What is being asked. Each entry below is to be reproduced exactly, though any pictures it holds must be omitted.

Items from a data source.

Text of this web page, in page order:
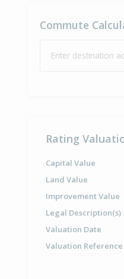
Commute
Enter destination
Rating
Capital Value
Land Value
Improvement Value
Legal Description(s)
Valuation Date
Valuation Reference
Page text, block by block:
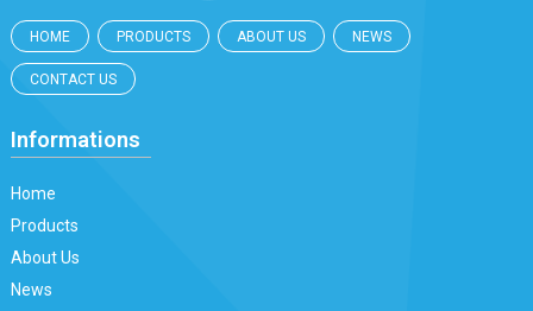
HOME PRODUCTS ABOUT US NEWS
CONTACT US
Informations
Home
Products
About Us
News
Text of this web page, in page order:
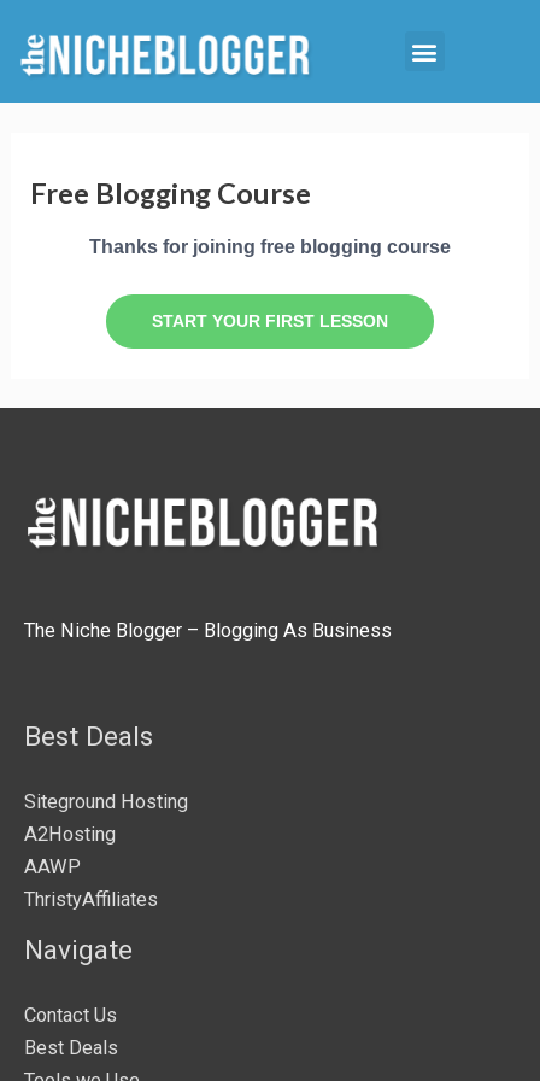
content
Menu
Free Blogging Course
Thanks for joining free blogging course
START YOUR FIRST LESSON
The Niche Blogger – Blogging As Business
Best Deals
Siteground Hosting
A2Hosting
AAWP
ThristyAffiliates
Navigate
Contact Us
Best Deals

Solved problem.
Text of this web page, in page order:
Commute
Enter destination
Rating
Capital Value
Land Value
Improvement Value
Legal Description(s)
Valuation Date
Valuation Reference
Page text, block by block:
HOME PRODUCTS ABOUT US NEWS
CONTACT US
Informations
Home
Products
About Us
News
Text of this web page, in page order:
content
Menu
Free Blogging Course
Thanks for joining free blogging course
START YOUR FIRST LESSON
The Niche Blogger – Blogging As Business
Best Deals
Siteground Hosting
A2Hosting
AAWP
ThristyAffiliates
Navigate
Contact Us
Best Deals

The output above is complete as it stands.